CombinationWin RateProfit FactorTrades
SOL LONG100%3
XRP LONG100%3
XRP SHORT85.7%7.937
DOGE LONG83.3%5.196
DOGE SHORT80%3.55
ETH SHORT75%2.34
BNB SHORT75%2.04
BTC SHORT71.4%1.87

Eight combinations above 70% win rate. Three at 100%.

If we had gone live right then, we would have thought this strategy was invincible.

The Red Flag: Sample Size

One number kept bothering me: the number of trades.

SOL LONG and XRP LONG, both at 100% win rate, each had only 3 trades.

A 100% win rate on 3 trades has almost zero statistical significance. The probability of flipping heads three times in a row is 12.5%. Not exactly rare.

Out-of-Sample Validation

I ran OOS validation on every combination:

  1. Split 180 days into first 120 days (In-Sample) and last 60 days (Out-of-Sample)
  2. Train parameters on the first 120 days
  3. Test on the last 60 days — data the model has never seen

Results:

CombinationIS Win RateOOS Win RateDrop
SOL LONG100%75%-25%
XRP LONG100%0%-100%
ETH SHORT100%25%-75%
DOGE LONG83%50%-33%
BTC SHORT80%40%-40%
BTC LONG67%33%-34%
BNB LONG67%50%-17%

XRP LONG: IS 100% → OOS 0%. Perfect on training data, every single trade lost on new data.

ETH SHORT: IS 100% → OOS 25%. Four wins in backtesting, only one win on unseen data.

Only 2 Combinations Survived

Out of 12 combinations, only 2 maintained stable OOS performance:

  • SOL LONG: IS 78% → OOS 75% (only 3% gap)
  • DOGE SHORT: IS 80% → OOS 76% (only 4% gap)

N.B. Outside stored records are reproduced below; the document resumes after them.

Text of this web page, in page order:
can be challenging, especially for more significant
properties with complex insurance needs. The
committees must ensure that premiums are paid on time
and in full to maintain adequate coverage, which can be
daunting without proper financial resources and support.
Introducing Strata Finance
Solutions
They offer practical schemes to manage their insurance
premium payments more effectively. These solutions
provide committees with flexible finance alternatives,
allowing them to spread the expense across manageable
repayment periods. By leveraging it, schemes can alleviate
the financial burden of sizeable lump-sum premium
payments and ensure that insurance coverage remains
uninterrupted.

We kept only these 2 for Paper Trading. The other 10 were cut.

Why the Overfitting?

The root cause is small sample size:

  • Mean reversion requires extreme RSI values to trigger
  • Over 180 days, each combination generated only 3-7 trades
  • 100% win rate on 3 trades ≠ the strategy works
  • 85% win rate on 7 trades is also insufficient to draw conclusions

Statistics 101: to have reasonable confidence in a binary outcome (win/loss), you need at least 20-30 samples. Most of our combinations had single digits.

Z-score Validation

We quantify whether strategy performance significantly exceeds random using Z-scores:

1
Z = (observed_WR - random_WR) / √(random_WR × (1 - random_WR) / N)
  • Z > 1.96 → 95% confidence it’s better than random
  • Z > 2.58 → 99% confidence

Our main strategy Pipeline (414 trades, 72% win rate):

1
Z = (0.72 - 0.5) / √(0.5 × 0.5 / 414) = 8.94

Z = 8.94, far above 2.58. This strategy genuinely outperforms random.

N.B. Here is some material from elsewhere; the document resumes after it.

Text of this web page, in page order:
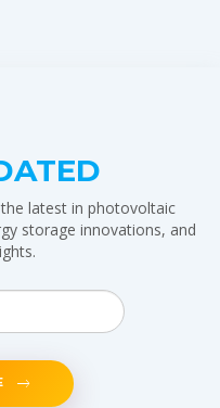
latest in photovoltaic
storage innovations, and

Meanwhile MR’s SOL LONG (3 trades, 100%):

1
Z = (1.0 - 0.5) / √(0.5 × 0.5 / 3) = 1.73

Z = 1.73, doesn’t even reach 95% confidence. Statistics says: this could just be luck.

Our Current Process

After this experience, every new strategy must pass three validations before going live:

  1. Minimum trade count: at least 20 trades in backtesting
  2. OOS validation: IS and OOS win rate gap under 10%
  3. Z-score test: Z > 1.96

Fail any one = no deployment. No exceptions.

Current strategy standings:

StrategyTradesWin RateZ-scoreStatus
Pipeline41472%8.94✅ Primary
BB Squeeze8256%1.09⚠️ Supporting
MACD Div4533%-2.28⚠️ Select pairs only
Mean Reversion5325%-3.64❌ Only 2 pairs

Pipeline is the only strategy with robust validation. The others need more data to build confidence.

Takeaway

If your backtest shows 100% win rate, assume it’s fake until OOS validation proves otherwise.

Small-sample backtest results are the most dangerous trap in trading system development. They create an illusion: this strategy is flawless. But flawless strategies don’t exist — flawless backtests are usually just overfitting.

Backtesting is a tool for eliminating bad strategies, not for proving good ones. A strategy that passes OOS validation might not make money, but one that fails definitely will disappoint you in live trading.